Tom tomó su mano y empezó a besar cada uno de los dedos.

– Ah, sí? ¿Y qué es?

Claudia se levantó de un salto y tuvo que sujetarse a él para no caer de bruces.

– No te muevas de aquí. Vuelvo enseguida.

– No puedo ir a ninguna parte. Estamos encerrados.

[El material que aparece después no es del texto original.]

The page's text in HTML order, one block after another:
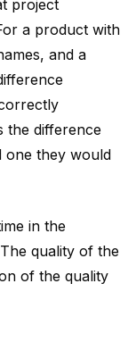
project
a product with
and a
the difference
one they would
in the
quality of the
of the quality
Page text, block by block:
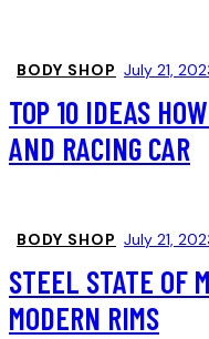
BODY SHOP July 21,
TOP 10 IDEAS
AND RACING CAR
BODY SHOP July 21,
STEEL STATE OF
MODERN RIMS
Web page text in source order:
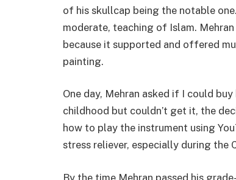
of his skullcap being the notable
moderate, teaching of Islam.
because it supported and offered
painting.
One day, Mehran asked if I could
childhood but couldn’t get it, the
how to play the instrument using
stress reliever, especially during the
By the time Mehran passed his
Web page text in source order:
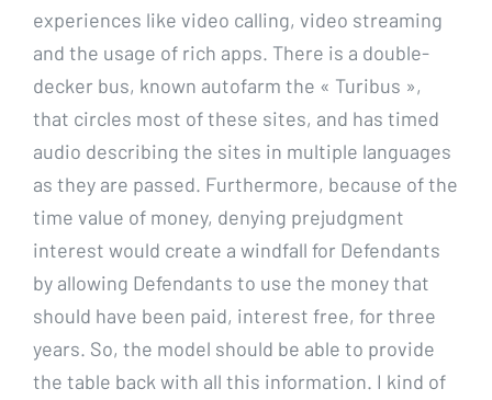
experiences like video calling, video streaming
and the usage of rich apps. There is a double-
decker bus, known autofarm the « Turibus »,
that circles most of these sites, and has timed
audio describing the sites in multiple languages
as they are passed. Furthermore, because of the
time value of money, denying prejudgment
interest would create a windfall for Defendants
by allowing Defendants to use the money that
should have been paid, interest free, for three
years. So, the model should be able to provide
the table back with all this information. I kind of
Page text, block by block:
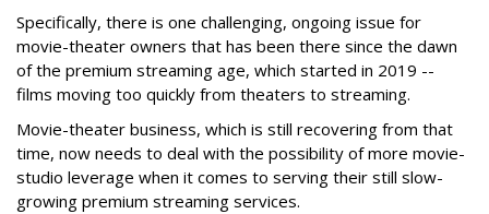
Specifically, there is one challenging, ongoing issue for
movie-theater owners that has been there since the dawn
of the premium streaming age, which started in 2019 --
films moving too quickly from theaters to streaming.
Movie-theater business, which is still recovering from that
time, now needs to deal with the possibility of more movie-
studio leverage when it comes to serving their still slow-
growing premium streaming services.
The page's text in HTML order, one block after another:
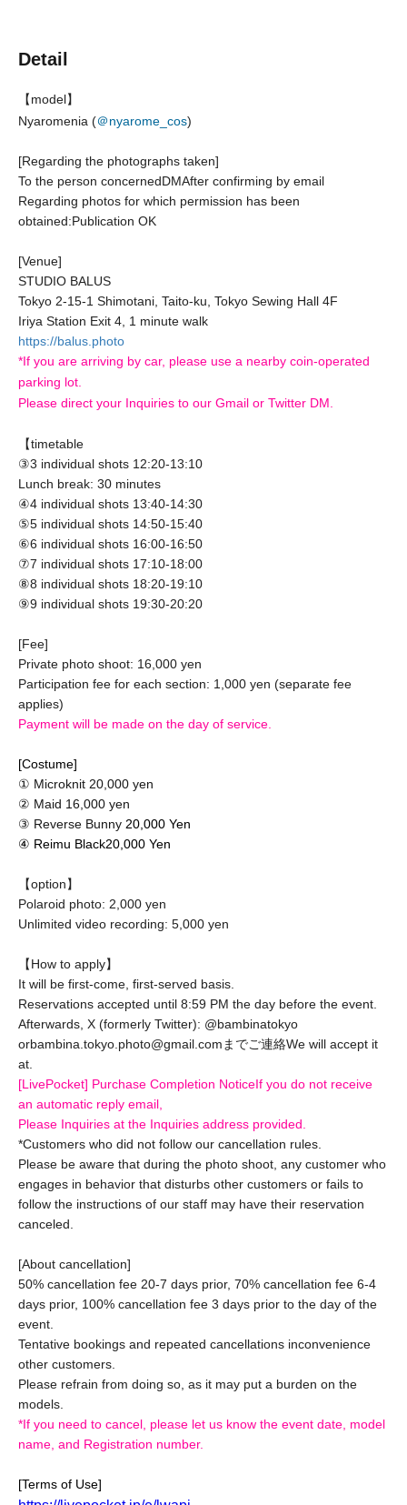
Detail
【model】
Nyaromenia (＠nyarome_cos)
[Regarding the photographs taken]
To the person concernedDMAfter confirming by email
Regarding photos for which permission has been
obtained:Publication OK
[Venue]
STUDIO BALUS
Tokyo 2-15-1 Shimotani, Taito-ku, Tokyo Sewing Hall 4F
Iriya Station Exit 4, 1 minute walk
https://balus.photo
*If you are arriving by car, please use a nearby coin-operated
parking lot.
Please direct your Inquiries to our Gmail or Twitter DM.
【timetable
③3 individual shots 12:20-13:10
Lunch break: 30 minutes
④4 individual shots 13:40-14:30
⑤5 individual shots 14:50-15:40
⑥6 individual shots 16:00-16:50
⑦7 individual shots 17:10-18:00
⑧8 individual shots 18:20-19:10
⑨9 individual shots 19:30-20:20
[Fee]
Private photo shoot: 16,000 yen
Participation fee for each section: 1,000 yen (separate fee
applies)
Payment will be made on the day of service.
[Costume]
① Microknit 20,000 yen
② Maid 16,000 yen
③ Reverse Bunny 20,000 Yen
④ Reimu Black20,000 Yen
【option】
Polaroid photo: 2,000 yen
Unlimited video recording: 5,000 yen
【How to apply】
It will be first-come, first-served basis.
Reservations accepted until 8:59 PM the day before the event.
Afterwards, X (formerly Twitter): @bambinatokyo
orbambina.tokyo.photo@gmail.comまでご連絡We will accept it
at.
[LivePocket] Purchase Completion NoticeIf you do not receive
an automatic reply email,
Please Inquiries at the Inquiries address provided.
*Customers who did not follow our cancellation rules.
Please be aware that during the photo shoot, any customer who
engages in behavior that disturbs other customers or fails to
follow the instructions of our staff may have their reservation
canceled.
[About cancellation]
50% cancellation fee 20-7 days prior, 70% cancellation fee 6-4
days prior, 100% cancellation fee 3 days prior to the day of the
event.
Tentative bookings and repeated cancellations inconvenience
other customers.
Please refrain from doing so, as it may put a burden on the
models.
*If you need to cancel, please let us know the event date, model
name, and Registration number.
[Terms of Use]

Cuando Tom oyó el ascensor dejó escapar un suspiro. Había tenido que hacer un esfuerzo sobrehumano para no tirarla en el sofá. Si hubiera sabido que pasar una noche a solas con Claudia Moore iba a causar tal desastre en su libido, habría abierto la puerta de los almacenes para dejarla ir.

Quizá debería decirle la verdad, que solo tenían que pulsar unos cuantos números y las puertas se abrirían por sí solas. Pero sentía curiosidad por saber cómo acabaría aquello.

Era la mujer más cautivadora que había conocido. Si estaban separados, se preguntaba cuándo volvería a verla y si estaban juntos, se sentía decepcionado por no poder estar con ella cada minuto del día.

Pero ¿estaba viviendo en un mundo de fantasía? Miró entonces su bolso, sobre el sofá. Sin poder evitarlo, lo abrió y, como sospechaba, encontró dentro uno de los archivos. Un recordatorio de que, aunque sentía algo por Claudia, había demasiados secretos entre ellos.

– Santa Claus-murmuró, leyendo el título de la carpeta-. Esto confirma mis sospechas.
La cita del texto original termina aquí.